[Mono-dev] Control-C handler

Avery Pennarun apenwarr at gmail.com
Wed Jan 2 13:08:07 EST 2008


On 02/01/2008, Robert Jordan <robertj at gmx.net> wrote:
> Avery Pennarun wrote:
> > Surely there must be *some* way to handle signals from inside a mono
> > app?  This seems like a huge omission.  Even perl can do it!
> > (http://search.cpan.org/~lbaxter/Sys-SigAction-0.10/lib/Sys/SigAction.pm)
>
> Well, perl's standard signal handlers suffer from the same limitations
> like mono's and the new "deferred" signal handlers are just a lame
> compromise.

All signal handlers in any language suffer from the same limitations:
there's no guarantee that the mainline is in a safe state at the time
the signal handler is called.  That means the set of "safe" things you
can do in a signal handler is extremely limited.  In C, this basically
restricts you to direct syscalls (ie. manpages section 2, not section
3) and setting variables.  Generally this is enough, leading to two
safe options in C:

1) Set a (volatile) variable in the signal handler and check it from
the mainline.

2) write() to a pipe during a signal, and poll the read side of the
pipe in the mainline so that it wakes up.  This is safe in a signal
handler because write() is a syscall.

and one unfortunately all-too-common unsafe option:

3) Just ignore the fact that it might not work and do whatever you
want in the signal handler anyhow.  It'll work 99% of the time.

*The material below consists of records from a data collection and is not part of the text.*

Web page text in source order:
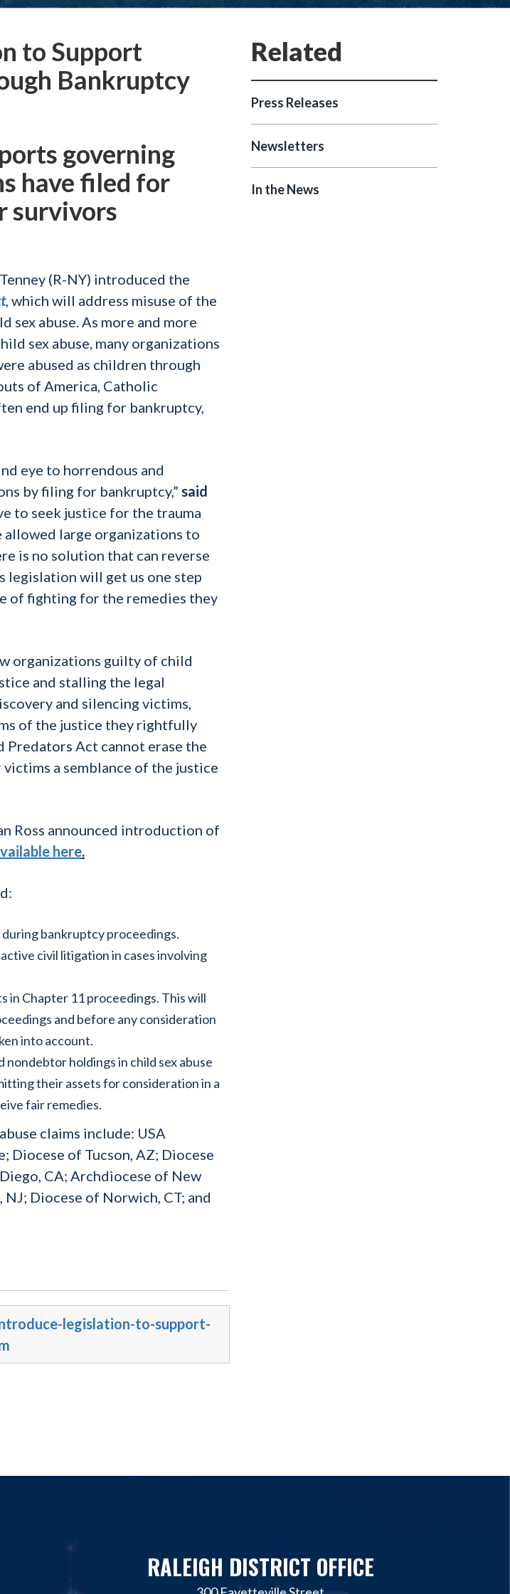
to Support
Bankruptcy
governing
have filed for
survivors
(R-NY) introduced the
, which will address misuse of the
abuse. As more and more
sex abuse, many organizations
abused as children through
of America, Catholic
end up filing for bankruptcy,
eye to horrendous and
by filing for bankruptcy,” said
to seek justice for the trauma
allowed large organizations to
is no solution that can reverse
legislation will get us one step
of fighting for the remedies they
organizations guilty of child
and stalling the legal
and silencing victims,
of the justice they rightfully
Act cannot erase the
a semblance of the justice
Ross announced introduction of
here.
bankruptcy proceedings.
civil litigation in cases involving
in Chapter 11 proceedings. This will
and before any consideration
into account.
holdings in child sex abuse
their assets for consideration in a
fair remedies.
claims include: USA
Diocese of Tucson, AZ; Diocese
CA; Archdiocese of New
Diocese of Norwich, CT; and
legislation-to-support-
Press Releases
Newsletters
In the News
RALEIGH DISTRICT OFFICE
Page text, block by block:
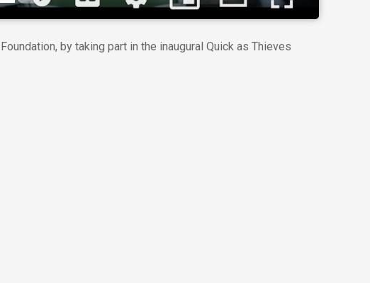
by taking part in the inaugural Quick as Thieves
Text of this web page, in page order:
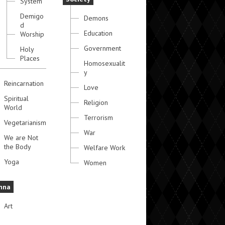
Demigo
d
Worship
Holy
Places
Reincarnation
Spiritual
World
Vegetarianism
We are Not
the Body
Yoga
Art
Demons
Education
Government
Homosexualit
y
Love
Religion
Terrorism
War
Welfare Work
Women
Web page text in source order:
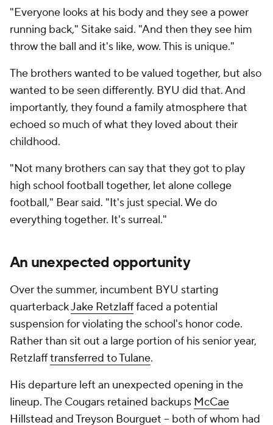
"Everyone looks at his body and they see a power
running back," Sitake said. "And then they see him
throw the ball and it's like, wow. This is unique."
The brothers wanted to be valued together, but also
wanted to be seen differently. BYU did that. And
importantly, they found a family atmosphere that
echoed so much of what they loved about their
childhood.
"Not many brothers can say that they got to play
high school football together, let alone college
football," Bear said. "It's just special. We do
everything together. It's surreal."
An unexpected opportunity
Over the summer, incumbent BYU starting
quarterbackJake Retzlafffaced a potential
suspension for violating the school's honor code.
Rather than sit out a large portion of his senior year,
Retzlafftransferred to Tulane.
His departure left an unexpected opening in the
lineup. The Cougars retained backups McCae
Hillstead andTreyson Bourguet -- both of whom had

It seems like if mono could guarantee certain things, such as the fact
that an already-JITted function will never be thrown away, that a safe
implementation of #1 would be possible as Jonathan Pryor posted above.
 Does mono make that guarantee?  Will it continue to do so?

Currently implementation #2 is probably impossible (or unsafe) in mono
since the socket code is probably much more complex than a syscall and
may still be in an unsafe state.  Perl has a similar problem, which is
why the "deferred" signal handlers were created.

Option #3 is probably not 99% safe in mono, which has more runtime
state outside the kernel than a C program would.

What makes the perl ones a "lame compromise" in your opinion?

How does Microsoft's .Net handle Windows-style "signals", such as
memory-access errors?  Could we use a similar method in mono?